Please describe the boundary between knowledge with inferences and computations. Your inferences can appear to be computations to humans.

The boundary between knowledge and inferences can be a difficult concept to define, and there is no one-size-fits-all answer to this question. In general, knowledge refers to information that is considered to be true and supported by evidence, while inferences are conclusions or judgments that are drawn based on available evidence and prior knowledge. As a large language model trained by OpenAI, I have been trained on a vast amount of text data and can use that information to make inferences and provide explanations. I do not have the ability to perform computations, and any inferences or explanations I provide are based on the knowledge that has been learned from the text data I was trained on. In some cases, my inferences may appear to be computations to humans, but this is only because I am able to use my vast knowledge to provide detailed and accurate explanations. I do not have the ability to perform actual computations or run code, and any inferences I provide are based on the knowledge I have learned from the text data I was trained on.

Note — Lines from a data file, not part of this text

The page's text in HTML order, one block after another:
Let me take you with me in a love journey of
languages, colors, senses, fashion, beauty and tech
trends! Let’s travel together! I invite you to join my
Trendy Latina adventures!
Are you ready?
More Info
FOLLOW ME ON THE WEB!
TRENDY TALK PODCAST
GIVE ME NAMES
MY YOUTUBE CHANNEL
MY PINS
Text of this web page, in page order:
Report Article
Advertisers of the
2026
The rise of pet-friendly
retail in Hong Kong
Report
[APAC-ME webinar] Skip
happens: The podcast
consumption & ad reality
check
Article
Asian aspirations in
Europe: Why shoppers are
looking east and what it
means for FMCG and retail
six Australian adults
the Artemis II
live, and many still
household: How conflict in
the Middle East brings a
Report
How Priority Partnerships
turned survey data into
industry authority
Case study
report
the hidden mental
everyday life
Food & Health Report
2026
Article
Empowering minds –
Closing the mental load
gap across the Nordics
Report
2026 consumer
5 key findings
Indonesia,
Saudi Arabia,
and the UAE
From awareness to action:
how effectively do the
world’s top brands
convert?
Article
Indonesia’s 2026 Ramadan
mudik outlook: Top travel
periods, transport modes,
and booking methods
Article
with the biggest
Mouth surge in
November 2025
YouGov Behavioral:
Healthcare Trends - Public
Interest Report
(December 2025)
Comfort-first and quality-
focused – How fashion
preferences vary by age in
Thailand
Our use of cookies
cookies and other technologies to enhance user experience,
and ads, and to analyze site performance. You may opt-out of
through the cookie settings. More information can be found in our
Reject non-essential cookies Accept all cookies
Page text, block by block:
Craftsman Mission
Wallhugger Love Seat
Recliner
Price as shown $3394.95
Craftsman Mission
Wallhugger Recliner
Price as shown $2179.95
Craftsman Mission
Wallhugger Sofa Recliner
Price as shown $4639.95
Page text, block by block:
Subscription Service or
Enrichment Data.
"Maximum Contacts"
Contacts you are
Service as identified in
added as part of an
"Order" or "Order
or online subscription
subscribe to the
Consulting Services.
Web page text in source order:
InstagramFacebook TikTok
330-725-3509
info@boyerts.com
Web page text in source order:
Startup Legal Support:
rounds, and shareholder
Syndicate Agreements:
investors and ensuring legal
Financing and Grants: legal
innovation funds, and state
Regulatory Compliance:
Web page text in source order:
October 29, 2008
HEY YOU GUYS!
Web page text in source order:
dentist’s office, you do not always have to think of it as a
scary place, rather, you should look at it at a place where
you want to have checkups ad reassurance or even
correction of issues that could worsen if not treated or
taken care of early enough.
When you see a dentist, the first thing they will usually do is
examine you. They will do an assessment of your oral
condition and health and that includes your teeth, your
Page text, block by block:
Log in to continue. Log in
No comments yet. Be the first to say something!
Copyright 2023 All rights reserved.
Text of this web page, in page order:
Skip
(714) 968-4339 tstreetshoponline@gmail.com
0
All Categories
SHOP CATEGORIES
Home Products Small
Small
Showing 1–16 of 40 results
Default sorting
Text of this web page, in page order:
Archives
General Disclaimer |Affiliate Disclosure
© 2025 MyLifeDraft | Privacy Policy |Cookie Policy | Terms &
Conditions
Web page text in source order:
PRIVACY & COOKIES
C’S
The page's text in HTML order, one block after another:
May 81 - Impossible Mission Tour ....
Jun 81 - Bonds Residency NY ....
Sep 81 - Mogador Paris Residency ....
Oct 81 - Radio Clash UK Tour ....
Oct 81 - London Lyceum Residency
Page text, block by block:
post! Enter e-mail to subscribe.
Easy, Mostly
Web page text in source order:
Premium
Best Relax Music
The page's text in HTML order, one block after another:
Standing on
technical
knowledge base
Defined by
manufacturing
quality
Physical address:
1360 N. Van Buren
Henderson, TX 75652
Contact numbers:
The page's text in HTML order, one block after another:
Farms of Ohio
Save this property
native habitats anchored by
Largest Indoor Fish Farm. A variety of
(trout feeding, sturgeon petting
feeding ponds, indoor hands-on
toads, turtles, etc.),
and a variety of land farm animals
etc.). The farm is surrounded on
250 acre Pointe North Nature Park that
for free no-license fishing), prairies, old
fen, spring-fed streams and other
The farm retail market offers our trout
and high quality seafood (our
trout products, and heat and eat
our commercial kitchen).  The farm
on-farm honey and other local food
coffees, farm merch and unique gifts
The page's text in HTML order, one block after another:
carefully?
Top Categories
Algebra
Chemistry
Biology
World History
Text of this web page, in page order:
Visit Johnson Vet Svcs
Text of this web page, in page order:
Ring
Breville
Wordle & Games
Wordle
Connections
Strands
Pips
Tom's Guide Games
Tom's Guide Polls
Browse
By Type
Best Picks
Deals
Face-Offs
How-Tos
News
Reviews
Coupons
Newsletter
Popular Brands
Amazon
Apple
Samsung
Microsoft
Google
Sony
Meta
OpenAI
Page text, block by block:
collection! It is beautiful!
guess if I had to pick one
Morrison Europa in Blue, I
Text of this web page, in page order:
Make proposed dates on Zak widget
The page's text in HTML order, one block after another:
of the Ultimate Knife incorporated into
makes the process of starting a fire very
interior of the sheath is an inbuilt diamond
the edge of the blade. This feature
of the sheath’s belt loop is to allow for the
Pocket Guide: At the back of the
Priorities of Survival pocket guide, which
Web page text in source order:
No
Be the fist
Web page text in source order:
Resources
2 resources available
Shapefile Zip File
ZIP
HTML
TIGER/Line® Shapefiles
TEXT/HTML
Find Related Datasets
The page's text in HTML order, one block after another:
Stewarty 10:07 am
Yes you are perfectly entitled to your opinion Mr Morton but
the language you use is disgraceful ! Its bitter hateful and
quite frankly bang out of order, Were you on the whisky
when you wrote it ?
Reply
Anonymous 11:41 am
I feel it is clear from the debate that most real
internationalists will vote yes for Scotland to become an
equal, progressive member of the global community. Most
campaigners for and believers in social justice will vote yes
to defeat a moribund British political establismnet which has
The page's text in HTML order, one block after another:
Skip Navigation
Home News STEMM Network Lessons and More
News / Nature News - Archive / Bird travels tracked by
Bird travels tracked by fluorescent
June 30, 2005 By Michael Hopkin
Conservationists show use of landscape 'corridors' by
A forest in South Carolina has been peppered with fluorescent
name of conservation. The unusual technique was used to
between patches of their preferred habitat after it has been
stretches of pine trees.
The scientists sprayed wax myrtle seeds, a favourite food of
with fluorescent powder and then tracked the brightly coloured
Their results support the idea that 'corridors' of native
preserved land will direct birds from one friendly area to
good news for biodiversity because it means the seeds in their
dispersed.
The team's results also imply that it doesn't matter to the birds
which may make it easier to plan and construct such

Nice, so the model itself confirmed my suspicion that it doesn't do actual calculations.

Rest assured that it won't be able to do that for a while (at least the public versions). Not for technical reasons, though - I'm 100% convinced that the engineers could embed all sorts of interpreters and calculation engines no problem. Just like manual filters and canned responses.

The reason for that is simple: general computation is non-deterministic in both time and space. Inference on the other side is very deterministic in both, because the time taken is a just function of the input length (i.e. current prompt plus a bit of history), which can be well controlled on the frontend.

Arbitrary calculations or code interpretation, however, are unrestricted operations and would basically allow for DoS or straight up breaking the system. While there are ways to limit both calculation time and resource usage, it's still a big risk and considerable effort (infrastructure-wise) that I don't think is worth it. For closed systems (internal rollouts, business customers, etc.) this might be a different story.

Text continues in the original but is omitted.